Anthropic to Pay SpaceX $15 Billion Yearly for xAI Data Center Access

Anthropic
Anthropic to Pay SpaceX $15 Billion Yearly for xAI Data Center Access
An IPO filing reveals Anthropic will pay SpaceX $1.25 billion monthly to rent compute capacity at the Colossus data center cluster.

In a transaction that underscores the staggering capital requirements of the generative AI era, a recent SpaceX IPO filing has revealed that Anthropic is set to pay Elon Musk’s firm $1.25 billion per month for data center access. The deal, which spans three years, represents a $15 billion annual commitment to secure high-density compute capacity at the xAI supercluster in Memphis, Tennessee. This partnership effectively positions SpaceX and its xAI subsidiary as a primary infrastructure provider for one of its most direct competitors in the large language model market.

The disclosure, lodged with the U.S. Securities and Exchange Commission (SEC) ahead of SpaceX’s anticipated public listing, provides an unprecedented look at the financial and technical integration of Musk’s industrial empire. Earlier this year, SpaceX merged with xAI, the artificial intelligence startup responsible for the Grok chatbot. This merger, valued at approximately $1.25 trillion, was designed to leverage SpaceX’s engineering prowess and capital-raising ability to fund the massive infrastructure required for frontier AI development. The Anthropic deal serves as a critical revenue stream for a venture that is currently burning through billions in capital expenditures.
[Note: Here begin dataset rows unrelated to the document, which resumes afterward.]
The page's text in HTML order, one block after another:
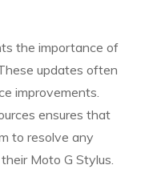
the importance of
updates often
improvements.
ensures that
to resolve any
Moto G Stylus.
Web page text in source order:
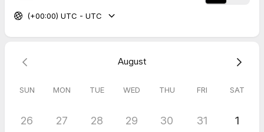
(+00:00) UTC - UTC
August
SUN MON TUE WED THU FRI SAT
26 27 28 29 30 31 1
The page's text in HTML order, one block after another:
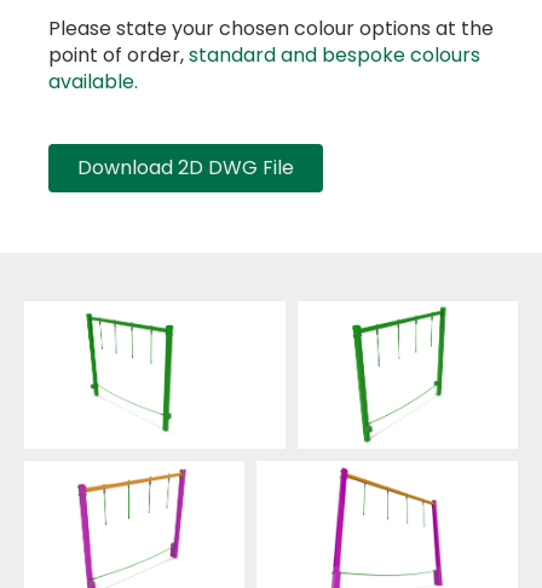
Please state your chosen colour options at the
point of order,standard and bespoke colours
available.
Download 2D DWG File

The economics of the $45 billion compute lease

Under the terms of the agreement, Anthropic—the creator of the Claude chatbot—will utilize 300 megawatts (MW) of data center space at the xAI facilities. The contract is scheduled to run until May 2029, though it includes a termination clause allowing either party to exit with 90 days' notice. For Anthropic, which recently raised $65 billion in Series H funding to reach a $965 billion valuation, the deal is a pragmatic necessity. As the demand for training and inference compute outstrips the supply of available Tier 4 data centers, AI labs are forced to secure capacity wherever it exists, even from rivals.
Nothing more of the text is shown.